Total project cost to date is about $33.1 million, including a $4.913 million reduction tied to a denied hydrogen storage component. SDG&E says the battery is already creating value through CAISO market participation, energy arbitrage, and avoided Resource Adequacy procurement, while also providing resiliency, zero-emissions operation in some modes, and improved solar utilization.
INSTANT ANALYSIS: SDG&E is positioning the AES project as proof of a new utility storage model: a single asset that can monetize wholesale market participation, defer or avoid RA procurement, and still serve as a local reliability tool when needed. The battery can switch roles cleanly between market asset and microgrid support asset without operational friction.
The most important takeaway is that the CPUC appears willing to support battery-first deployments when they are tied to an authorized project scope and can show concrete operating value. But the Commission is not extending that tolerance to adjacent concepts like hydrogen storage that were not expressly authorized. This creates a strong regulatory signal: utilities can recover and operationalize batteries more easily when they fit within an approved framework, but they will face a much higher burden for speculative (or peripherally connected) technologies.
ENERGY STORAGE INVESTIGATION
At its April 9 voting meeting, the CPUC is expected to launch an investigation to determine whether:
- PG&E’s Elkhorn Energy Storage System has been out of service for nine or more consecutive months; and
- The CPUC should eliminate consideration of the plant’s value or disallow associated expenses from rates under Public Utilities Code §455.5 or other statutory authority.
The 182.5 MW/730 MWh battery system at Moss Landing has been offline since June 2, 2025 following a coolant leak during restart. PG&E reports it has no definitive return date and is planning for the facility to remain offline through the remainder of 2026.
While PG&E maintains that energy storage may not qualify as a “generation or production facility” under §455.5, it provided notice voluntarily, triggering the CPUC’s obligation to open this proceeding.
The order launching this rulemaking also directs PG&E to establish a memorandum account to track its authorized revenue requirement and related revenues, with amounts accruing interest and subject to refund from the date the investigation is issued. The matter may ultimately be addressed in coordination with PG&E’s Test Year 2027 General Rate Case.
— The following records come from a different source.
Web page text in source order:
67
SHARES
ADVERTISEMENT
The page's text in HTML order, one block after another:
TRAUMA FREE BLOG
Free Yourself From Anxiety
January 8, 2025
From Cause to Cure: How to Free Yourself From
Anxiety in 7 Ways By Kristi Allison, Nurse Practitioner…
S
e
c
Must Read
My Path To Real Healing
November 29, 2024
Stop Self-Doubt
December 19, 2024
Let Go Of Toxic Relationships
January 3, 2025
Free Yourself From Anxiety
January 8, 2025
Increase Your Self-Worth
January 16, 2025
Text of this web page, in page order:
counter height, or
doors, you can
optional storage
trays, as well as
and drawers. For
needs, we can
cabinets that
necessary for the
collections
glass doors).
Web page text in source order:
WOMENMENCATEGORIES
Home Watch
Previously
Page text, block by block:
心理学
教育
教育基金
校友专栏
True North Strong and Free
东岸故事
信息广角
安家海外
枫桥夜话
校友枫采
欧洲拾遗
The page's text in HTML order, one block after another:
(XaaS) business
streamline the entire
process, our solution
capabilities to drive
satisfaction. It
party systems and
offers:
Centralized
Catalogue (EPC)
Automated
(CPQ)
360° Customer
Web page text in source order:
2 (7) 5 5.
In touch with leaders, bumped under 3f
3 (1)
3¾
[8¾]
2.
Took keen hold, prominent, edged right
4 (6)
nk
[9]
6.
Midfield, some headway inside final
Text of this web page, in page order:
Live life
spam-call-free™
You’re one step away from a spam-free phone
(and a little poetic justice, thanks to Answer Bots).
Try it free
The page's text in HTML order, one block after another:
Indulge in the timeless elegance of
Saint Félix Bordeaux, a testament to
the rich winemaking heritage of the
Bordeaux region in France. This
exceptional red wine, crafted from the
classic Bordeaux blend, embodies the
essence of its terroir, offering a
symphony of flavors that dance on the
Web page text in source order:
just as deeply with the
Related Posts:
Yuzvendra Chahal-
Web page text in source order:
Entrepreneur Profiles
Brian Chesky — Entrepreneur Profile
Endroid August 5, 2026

INSTANT ANALYSIS: If the Commission finds that §455.5 applies to storage, the statute provides a direct path to disallow value and expenses tied to a prolonged outage. If it does not, the CPUC retains authority under “just and reasonable” standards to examine the same cost-recovery question.
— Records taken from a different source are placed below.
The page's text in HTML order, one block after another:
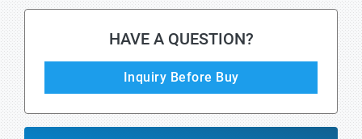
HAVE A QUESTION?
Inquiry Before Buy
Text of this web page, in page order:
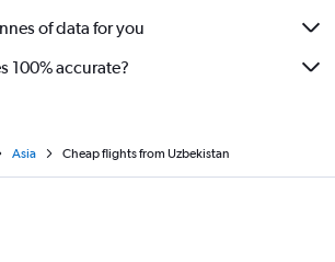
of data for you
100% accurate?
Asia Cheap flights from Uzbekistan
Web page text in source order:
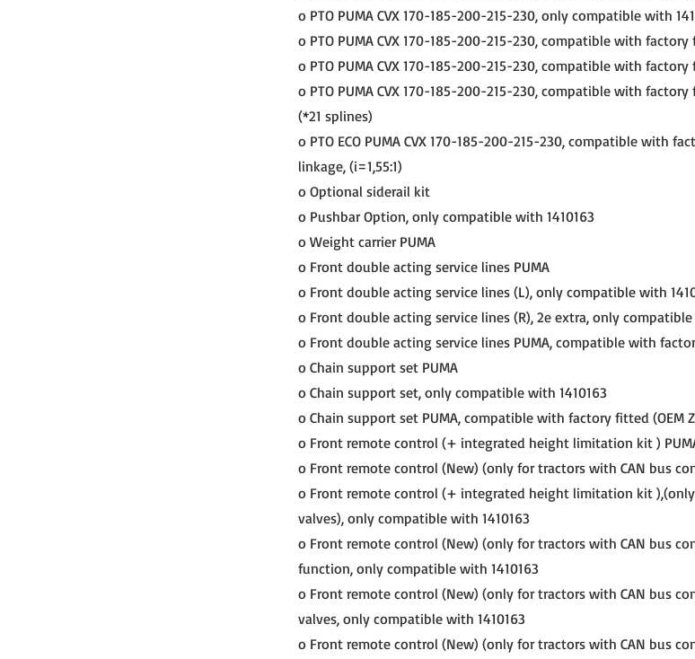
o PTO PUMA CVX 170-185-200-215-230, only compatible with
o PTO PUMA CVX 170-185-200-215-230, compatible with
o PTO PUMA CVX 170-185-200-215-230, compatible with
o PTO PUMA CVX 170-185-200-215-230, compatible with
(*21 splines)
o PTO ECO PUMA CVX 170-185-200-215-230, compatible with
linkage, (i=1,55:1)
o Optional siderail kit
o Pushbar Option, only compatible with 1410163
o Weight carrier PUMA
o Front double acting service lines PUMA
o Front double acting service lines (L), only compatible with
o Front double acting service lines (R), 2e extra, only compatible
o Front double acting service lines PUMA, compatible with
o Chain support set PUMA
o Chain support set, only compatible with 1410163
o Chain support set PUMA, compatible with factory fitted (OEM
o Front remote control (+ integrated height limitation kit )
o Front remote control (New) (only for tractors with CAN bus
o Front remote control (+ integrated height limitation kit
valves), only compatible with 1410163
o Front remote control (New) (only for tractors with CAN bus
function, only compatible with 1410163
o Front remote control (New) (only for tractors with CAN bus
valves, only compatible with 1410163
o Front remote control (New) (only for tractors with CAN bus
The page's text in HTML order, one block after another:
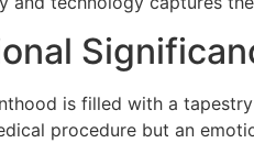
is filled with a
procedure but an
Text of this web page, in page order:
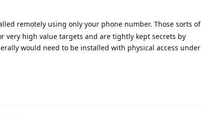
remotely using only your phone number. Those sorts of
very high value targets and are tightly kept secrets by
would need to be installed with physical access under

- The memorandum account does not determine outcomes, it preserves the ability to reconcile revenues and apply refunds with interest if the CPUC later finds that costs should not have been collected during the outage period.
- The record points to extended uncertainty. PG&E has no restart timeline and is working with Tesla as the maintenance and warranty provider to address the coolant leak. That combination keeps the focus on outage duration, asset classification, and cost recovery rather than safety findings, which are being handled in separate investigations.
At the end of the day, this is a cost-recovery proceeding anchored in outage duration and statutory interpretation, with potential downstream implications for how long-duration outages at utility-owned storage assets are treated in rates.